[Stored data]
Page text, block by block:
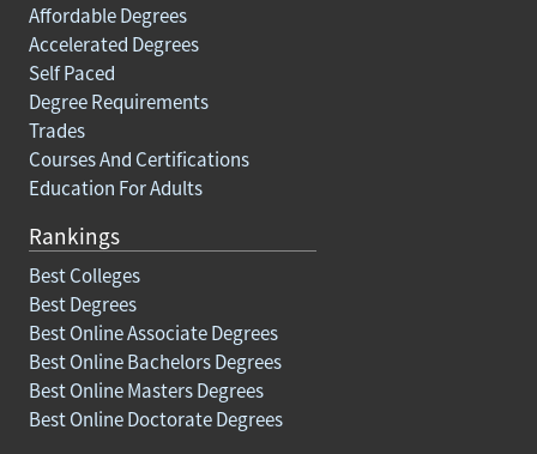
Affordable Degrees
Accelerated Degrees
Self Paced
Degree Requirements
Trades
Courses And Certifications
Education For Adults
Rankings
Best Colleges
Best Degrees
Best Online Associate Degrees
Best Online Bachelors Degrees
Best Online Masters Degrees
Best Online Doctorate Degrees
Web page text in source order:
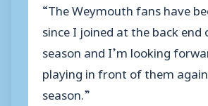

### TASK BRIEF
Your answer must contain the full data, repeated exactly, without pictures.

### RESPONSE TO THE EXERCISE
Page text, block by block:
Affordable Degrees
Accelerated Degrees
Self Paced
Degree Requirements
Trades
Courses And Certifications
Education For Adults
Rankings
Best Colleges
Best Degrees
Best Online Associate Degrees
Best Online Bachelors Degrees
Best Online Masters Degrees
Best Online Doctorate Degrees
Web page text in source order:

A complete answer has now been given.